Laboratory for Fetal and Regenerative Biology, Department of Surgery, School of Medicine, University of Colorado Denver - Anschutz Medical Campus and Colorado Children's Hospital, Aurora, CO.
Department of Surgery, Comprehensive Wound Center, Ohio State University Medical Center, Columbus, OH.
J Am Coll Surg. 2019 Jan;228(1):107-115. doi: 10.1016/j.jamcollsurg.2018.09.017. Epub 2018 Oct 22.
Diabetic wounds have become one of the most challenging public health issues of the 21st century, yet there is no effective treatment available. We have previously shown that the diabetic wound healing impairment is associated with increased inflammation and decreased expression of the regulatory microRNA miR-146a. We have conjugated miR-146a to cerium oxide nanoparticles (CNP-miR146a) to target reactive oxygen species (ROS) and inflammation. This study aimed to evaluate the consequences of CNP-miR146a treatment of diabetic wounds.
Eight-millimeter wounds were created on the dorsal skin of Db/Db mice and treated with PBS or differing concentrations of CNP-mir146a (1; 10; 100; or 1,000 ng) at the time of wounding. Rate of wound closure was measured until the wounds were fully healed. At 4 weeks post-healing, a dumbbell-shaped skin sample was collected, with the healed wound in the center, and an Instron 5942 testing unit was used to measure the maximum load and modulus.
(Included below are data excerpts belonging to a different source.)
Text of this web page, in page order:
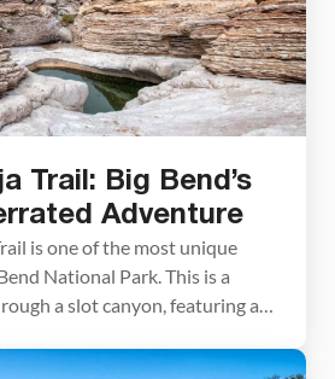
Trail: Big Bend’s
Adventure
is one of the most unique
National Park. This is a
a slot canyon, featuring a
looking for a little more
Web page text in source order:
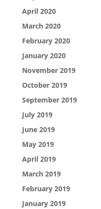
April 2020
March 2020
February 2020
January 2020
November 2019
October 2019
September 2019
July 2019
June 2019
May 2019
April 2019
March 2019
February 2019
January 2019
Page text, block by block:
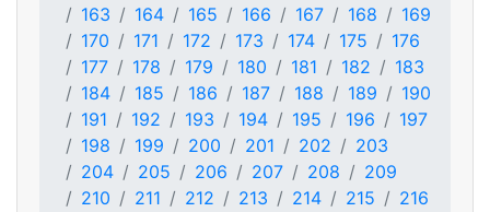
163
164 165 166 167 168
169
170
171 172 173 174 175
176
177
178 179 180 181 182
183
184
185 186 187 188 189
190
191
192 193 194 195 196
197
198
199 200 201 202
203
204
205 206 207 208
209
210
211 212 213 214 215
216
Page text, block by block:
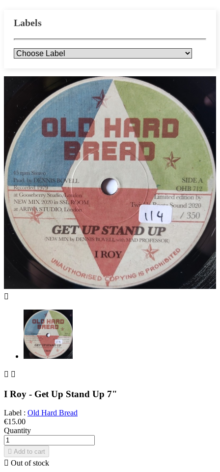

Our data showed that diabetic wounds treated with PBS or 1 ng CNP-miR146a took 18 days to heal. Treatment with 10, 100, or 1,000 ng of CNP+miR-146a effectively enhanced healing, and wounds were fully closed at day 14 post-wounding. The healed skin from the CNP-miR146a-treated group showed a trend of improved biomechanical properties (increased maximum load and modulus), however it did not reach significance.
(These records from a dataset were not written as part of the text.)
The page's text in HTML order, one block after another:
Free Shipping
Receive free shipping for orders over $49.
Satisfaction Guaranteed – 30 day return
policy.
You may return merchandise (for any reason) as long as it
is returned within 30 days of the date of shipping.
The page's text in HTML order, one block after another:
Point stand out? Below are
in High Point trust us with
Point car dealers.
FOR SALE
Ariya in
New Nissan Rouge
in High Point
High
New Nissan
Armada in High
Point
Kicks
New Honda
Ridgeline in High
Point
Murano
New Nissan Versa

We found that a 100-ng dose of CNP-miR146a improved diabetic wound healing and did not impair the biomechanical properties of the skin post-healing. This nanotechnology-based therapy is promising, and future studies are warranted to transfer this therapy to clinical application.
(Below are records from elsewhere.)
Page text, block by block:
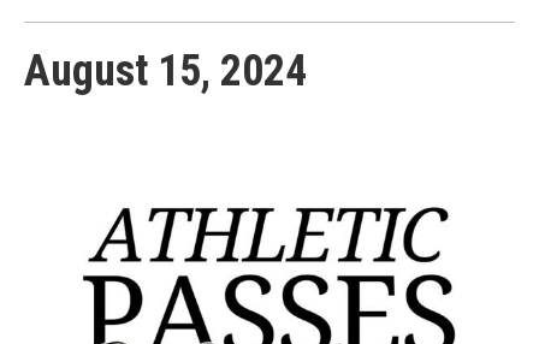
August 15, 2024
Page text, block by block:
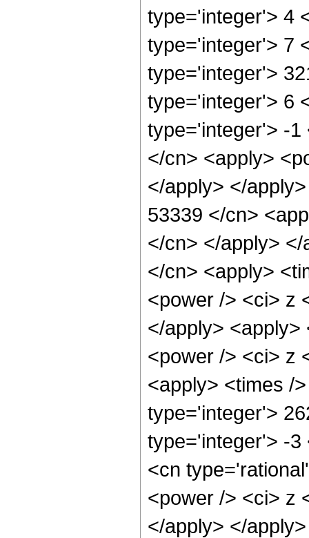
type='integer'> 4
type='integer'> 7
type='integer'>
type='integer'> 6
type='integer'> -1
</cn> <apply>
</apply> </
53339 </cn>
</cn> </apply>
</cn> <apply>
<power /> <ci> z
</apply>
<power /> <ci> z
<apply> <times /
type='integer'>
type='integer'> -3
<cn
<power /> <ci> z
</apply> </
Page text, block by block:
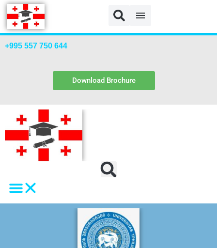
TSU Payment
+995 557 750 644
Download Brochure
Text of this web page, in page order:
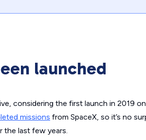
launched
considering the first launch in 2019
missions from SpaceX, so it’s no
last few years.
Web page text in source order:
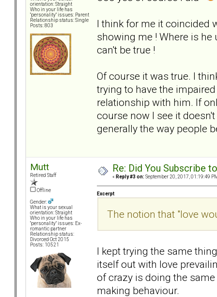
orientation: Straight
Who in your life has
"personality" issues: Parent
Relationship status: Single
Posts: 803
I think for me it coincided
showing me ! Where is
can't be true !
Of course it was true. I
trying to have the
relationship with him. If
course now I see it
generally the way people
Mutt
Retired Staff
Offline
Gender:
What is your sexual
orientation: Straight
Who in your life has
"personality" issues: Ex-
romantic partner
Relationship status:
Divorced Oct 2015
Posts: 10521
Re: Did You Subscribe
« Reply #3 on: September 20, 2017, 01:19:49
Excerpt
The notion that "love
I kept trying the same
itself out with love
of crazy is doing the
making behaviour.

糖尿病伤口已成为 21 世纪最具挑战性的公共卫生问题之一,但目前尚无有效的治疗方法。我们之前的研究表明,糖尿病伤口愈合受损与炎症增加和调节 microRNA miR-146a 的表达减少有关。我们已经将 miR-146a 与氧化铈纳米粒子(CNP-miR146a)缀合,以靶向活性氧(ROS)和炎症。本研究旨在评估 CNP-miR146a 治疗糖尿病伤口的后果。
在 Db/Db 小鼠的背部皮肤创建 8 毫米的伤口,并在受伤时用 PBS 或不同浓度的 CNP-mir146a(1;10;100;或 1,000 ng)处理。测量伤口闭合率,直到伤口完全愈合。在愈合后 4 周,收集哑铃形皮肤样本,愈合伤口位于中心,使用 Instron 5942 测试单元测量最大负载和模量。
我们的数据表明,用 PBS 或 1 ng CNP-miR146a 治疗的糖尿病伤口需要 18 天才能愈合。用 10、100 或 1,000 ng 的 CNP+miR-146a 治疗可有效促进愈合,伤口在受伤后 14 天完全闭合。从 CNP-miR146a 处理组的愈合皮肤中观察到生物力学性能(最大负载和模量增加)改善的趋势,但未达到显著水平。
我们发现 100 ng 剂量的 CNP-miR146a 可改善糖尿病伤口愈合,且不会损害愈合后皮肤的生物力学性能。这种基于纳米技术的治疗方法很有前途,需要进一步的研究将该疗法转化为临床应用。